##### Input
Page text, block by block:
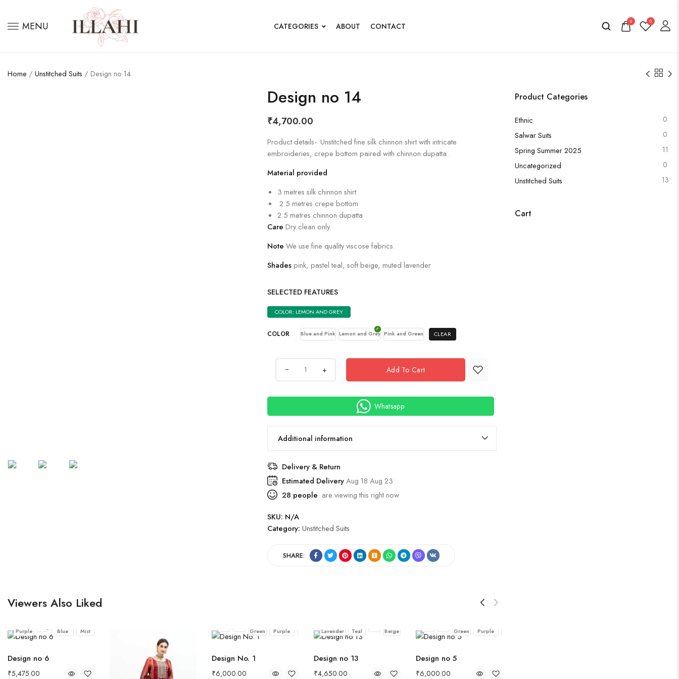
MENU CATEGORIES ABOUT CONTACT 0 0
Home / Unstitched Suits / Design no 14
Product Categories
Ethnic 0
Salwar Suits 0
Spring Summer 2025 11
Uncategorized 0
Unstitched Suits 13
Cart
Design no 14
₹4,700.00
Product details- Unstitched fine silk chinnon shirt with intricate
embroideries, crepe bottom paired with chinnon dupatta.
Material provided
3 metres silk chinnon shirt
2.5 metres crepe bottom
2.5 metres chinnon dupatta
Care Dry clean only.
Note We use fine quality viscose fabrics.
Shadespink, pastel teal, soft beige, muted lavender
SELECTED FEATURES
COLOR: LEMON AND GREY
COLOR Blue and Pink Lemon and Grey Pink and Green CLEAR
+ Add To Cart
Whatsapp
Additional information
Delivery & Return
Estimated DeliveryAug 18 Aug 23
28 people are viewing this right now
SKU: N/A
Category: Unstitched Suits
SHARE:
Viewers Also Liked
Purple
Blue
Mist
Design no 6
₹5,475.00
Green
Purple
Design No. 1
₹6,000.00
Lavender
Teal
Beige
Design no 13
₹4,650.00
Green
Purple
Design no 5
₹6,000.00
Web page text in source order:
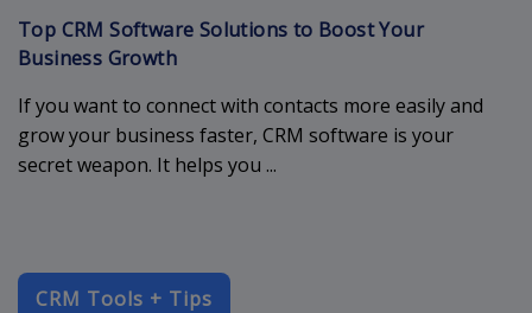
Top CRM Software Solutions to Boost Your
Business Growth
If you want to connect with contacts more easily and
grow your business faster, CRM software is your
secret weapon. It helps you ...
CRM Tools + Tips
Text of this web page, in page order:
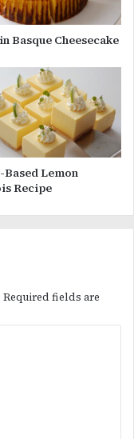
Basque Cheesecake
Lemon
Recipe
Required fields are
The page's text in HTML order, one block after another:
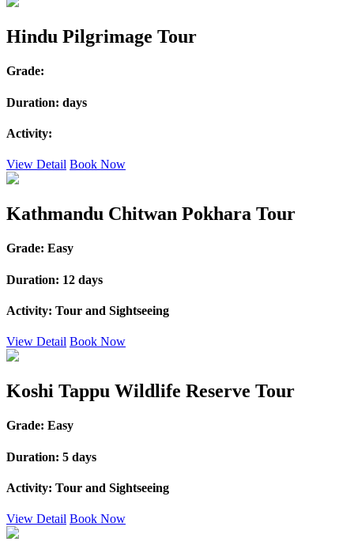
Hindu Pilgrimage Tour
Grade:
Duration: days
Activity:
View Detail Book Now
Kathmandu Chitwan Pokhara Tour
Grade: Easy
Duration: 12 days
Activity: Tour and Sightseeing
View Detail Book Now
Koshi Tappu Wildlife Reserve Tour
Grade: Easy
Duration: 5 days
Activity: Tour and Sightseeing
View Detail Book Now
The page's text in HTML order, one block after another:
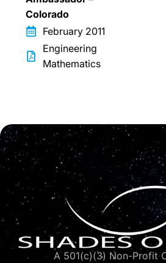
Colorado
February 2011
Engineering
Mathematics
A 501(c)(3) Non-Profit
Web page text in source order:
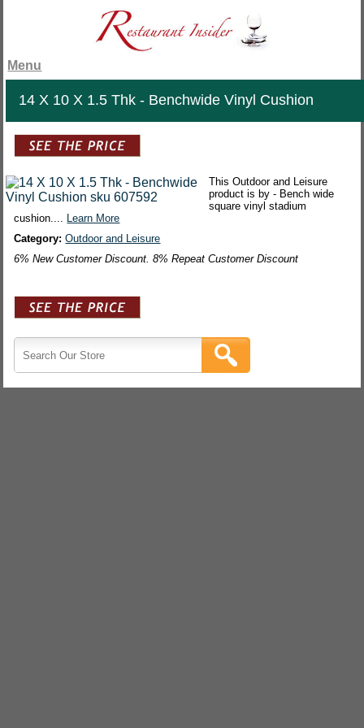
Menu
14 X 10 X 1.5 Thk - Benchwide Vinyl Cushion
This Outdoor and Leisure
product is by - Bench wide
square vinyl stadium
cushion.... Learn More
Category:Outdoor and Leisure
6% New Customer Discount. 8% Repeat Customer Discount
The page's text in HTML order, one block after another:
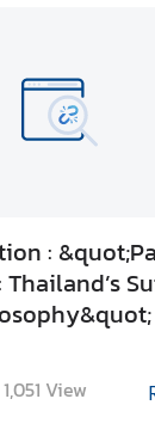
:
1,051 View
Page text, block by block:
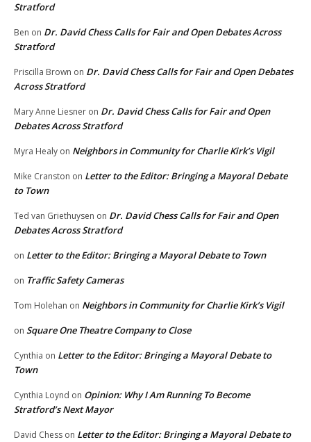
Stratford
Ben on Dr. David Chess Calls for Fair and Open Debates Across
Stratford
Priscilla Brown on Dr. David Chess Calls for Fair and Open Debates
Across Stratford
Mary Anne Liesner on Dr. David Chess Calls for Fair and Open
Debates Across Stratford
Myra Healy on Neighbors in Community for Charlie Kirk’s Vigil
Mike Cranston on Letter to the Editor: Bringing a Mayoral Debate
to Town
Ted van Griethuysen on Dr. David Chess Calls for Fair and Open
Debates Across Stratford
on Letter to the Editor: Bringing a Mayoral Debate to Town
on Traffic Safety Cameras
Tom Holehan on Neighbors in Community for Charlie Kirk’s Vigil
on Square One Theatre Company to Close
Cynthia on Letter to the Editor: Bringing a Mayoral Debate to
Town
Cynthia Loynd on Opinion: Why I Am Running To Become
Stratford’s Next Mayor
David Chess on Letter to the Editor: Bringing a Mayoral Debate to
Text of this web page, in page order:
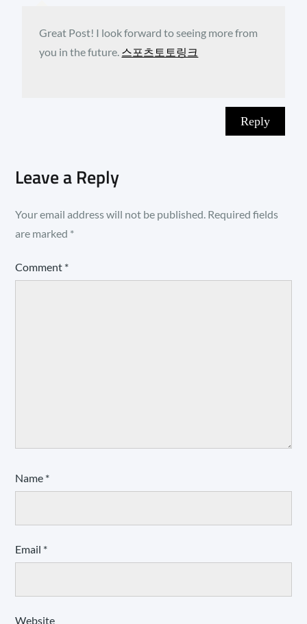
Great Post! I look forward to seeing more from
you in the future. 스포츠토토링크
Reply
Leave a Reply
Your email address will not be published. Required fields
are marked *
Comment *
Name *
Email *
Website
##########
• [Work required]:
From the entries above, say how many lines contain "crepe". Only the number is wanted.

• [Solution below]:
2